__WHAT THE TASK ASKS__: Pick each line that has "page" out of the records.

★ ★ ★ ★ ★ ★ ★

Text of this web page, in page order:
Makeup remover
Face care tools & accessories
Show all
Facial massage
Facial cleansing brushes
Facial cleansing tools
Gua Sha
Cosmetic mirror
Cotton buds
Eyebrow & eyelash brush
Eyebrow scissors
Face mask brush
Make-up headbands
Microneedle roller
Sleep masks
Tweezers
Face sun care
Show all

★ ★ ★ ★ ★ ★ ★

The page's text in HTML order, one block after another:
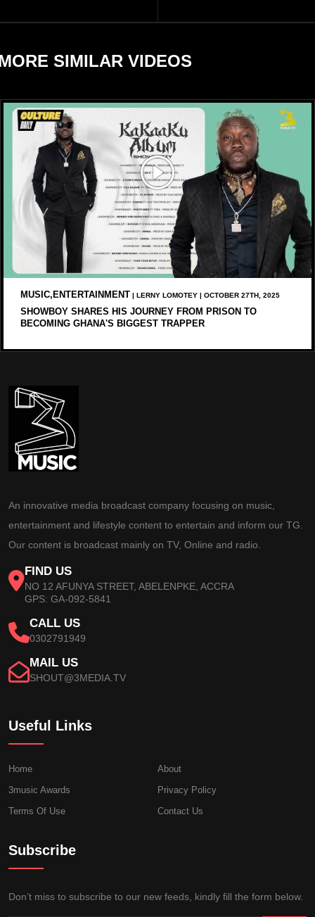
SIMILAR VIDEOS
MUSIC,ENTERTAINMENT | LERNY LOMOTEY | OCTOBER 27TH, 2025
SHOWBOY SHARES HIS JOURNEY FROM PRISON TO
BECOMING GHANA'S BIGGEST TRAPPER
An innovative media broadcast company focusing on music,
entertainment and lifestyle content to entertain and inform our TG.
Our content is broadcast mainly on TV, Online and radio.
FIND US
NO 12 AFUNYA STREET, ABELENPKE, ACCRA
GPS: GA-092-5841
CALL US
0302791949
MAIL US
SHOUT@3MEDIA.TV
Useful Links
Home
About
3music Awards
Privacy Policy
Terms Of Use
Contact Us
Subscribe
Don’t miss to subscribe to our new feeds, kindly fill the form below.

★ ★ ★ ★ ★ ★ ★

__WRITTEN ANSWER__:
Text of this web page, in page order:
The page's text in HTML order, one block after another:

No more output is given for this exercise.